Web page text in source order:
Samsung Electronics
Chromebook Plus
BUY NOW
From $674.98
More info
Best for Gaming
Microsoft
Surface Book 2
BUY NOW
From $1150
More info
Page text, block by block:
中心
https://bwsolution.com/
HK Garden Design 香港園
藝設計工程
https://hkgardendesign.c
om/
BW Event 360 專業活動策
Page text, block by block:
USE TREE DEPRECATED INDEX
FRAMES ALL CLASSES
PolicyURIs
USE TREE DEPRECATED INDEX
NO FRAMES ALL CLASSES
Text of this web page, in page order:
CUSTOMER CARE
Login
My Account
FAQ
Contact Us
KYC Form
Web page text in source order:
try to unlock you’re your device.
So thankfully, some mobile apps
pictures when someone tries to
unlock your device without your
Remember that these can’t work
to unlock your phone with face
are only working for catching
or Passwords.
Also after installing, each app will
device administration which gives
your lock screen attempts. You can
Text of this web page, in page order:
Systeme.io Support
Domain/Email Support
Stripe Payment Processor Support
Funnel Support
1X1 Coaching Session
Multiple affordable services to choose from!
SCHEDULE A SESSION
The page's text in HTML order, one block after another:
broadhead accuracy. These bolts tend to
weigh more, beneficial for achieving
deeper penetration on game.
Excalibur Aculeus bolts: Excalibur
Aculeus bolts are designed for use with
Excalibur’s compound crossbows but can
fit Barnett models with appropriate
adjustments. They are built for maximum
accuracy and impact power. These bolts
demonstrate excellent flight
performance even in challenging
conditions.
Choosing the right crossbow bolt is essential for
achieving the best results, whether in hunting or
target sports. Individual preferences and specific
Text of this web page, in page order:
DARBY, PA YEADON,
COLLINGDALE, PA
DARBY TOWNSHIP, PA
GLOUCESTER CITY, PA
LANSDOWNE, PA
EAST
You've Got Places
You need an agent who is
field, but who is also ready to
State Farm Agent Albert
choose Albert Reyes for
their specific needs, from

┄┄┄┄┄┄┄┄┄┄┄┄┄┄┄┄┄┄┄┄

▶ _PROBLEM STATEMENT_: Repeat each record word for word. Do not leave any out.

▶ _RESPONSE AREA_:
Web page text in source order:
Samsung Electronics
Chromebook Plus
BUY NOW
From $674.98
More info
Best for Gaming
Microsoft
Surface Book 2
BUY NOW
From $1150
More info
Page text, block by block:
中心
https://bwsolution.com/
HK Garden Design 香港園
藝設計工程
https://hkgardendesign.c
om/
BW Event 360 專業活動策
Page text, block by block:
USE TREE DEPRECATED INDEX
FRAMES ALL CLASSES
PolicyURIs
USE TREE DEPRECATED INDEX
NO FRAMES ALL CLASSES
Text of this web page, in page order:
CUSTOMER CARE
Login
My Account
FAQ
Contact Us
KYC Form
Web page text in source order:
try to unlock you’re your device.
So thankfully, some mobile apps
pictures when someone tries to
unlock your device without your
Remember that these can’t work
to unlock your phone with face
are only working for catching
or Passwords.
Also after installing, each app will
device administration which gives
your lock screen attempts. You can
Text of this web page, in page order:
Systeme.io Support
Domain/Email Support
Stripe Payment Processor Support
Funnel Support
1X1 Coaching Session
Multiple affordable services to choose from!
SCHEDULE A SESSION
The page's text in HTML order, one block after another:
broadhead accuracy. These bolts tend to
weigh more, beneficial for achieving
deeper penetration on game.
Excalibur Aculeus bolts: Excalibur
Aculeus bolts are designed for use with
Excalibur’s compound crossbows but can
fit Barnett models with appropriate
adjustments. They are built for maximum
accuracy and impact power. These bolts
demonstrate excellent flight
performance even in challenging
conditions.
Choosing the right crossbow bolt is essential for
achieving the best results, whether in hunting or
target sports. Individual preferences and specific
Text of this web page, in page order:
DARBY, PA YEADON,
COLLINGDALE, PA
DARBY TOWNSHIP, PA
GLOUCESTER CITY, PA
LANSDOWNE, PA
EAST
You've Got Places
You need an agent who is
field, but who is also ready to
State Farm Agent Albert
choose Albert Reyes for
their specific needs, from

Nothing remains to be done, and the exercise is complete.